What is being asked →
Copy the listing below letter for letter, passing over each picture.

== Task input

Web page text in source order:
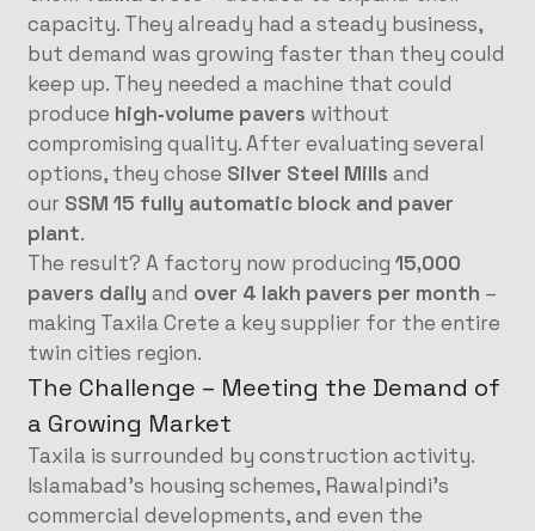
capacity. They already had a steady business,
but demand was growing faster than they could
keep up. They needed a machine that could
produce high‑volume pavers without
compromising quality. After evaluating several
options, they chose Silver Steel Mills and
our SSM 15 fully automatic block and paver
plant.
The result? A factory now producing 15,000
pavers daily and over 4 lakh pavers per month –
making Taxila Crete a key supplier for the entire
twin cities region.
The Challenge – Meeting the Demand of
a Growing Market
Taxila is surrounded by construction activity.
Islamabad’s housing schemes, Rawalpindi’s
commercial developments, and even the

====

Response →
Web page text in source order:
capacity. They already had a steady business,
but demand was growing faster than they could
keep up. They needed a machine that could
produce high‑volume pavers without
compromising quality. After evaluating several
options, they chose Silver Steel Mills and
our SSM 15 fully automatic block and paver
plant.
The result? A factory now producing 15,000
pavers daily and over 4 lakh pavers per month –
making Taxila Crete a key supplier for the entire
twin cities region.
The Challenge – Meeting the Demand of
a Growing Market
Taxila is surrounded by construction activity.
Islamabad’s housing schemes, Rawalpindi’s
commercial developments, and even the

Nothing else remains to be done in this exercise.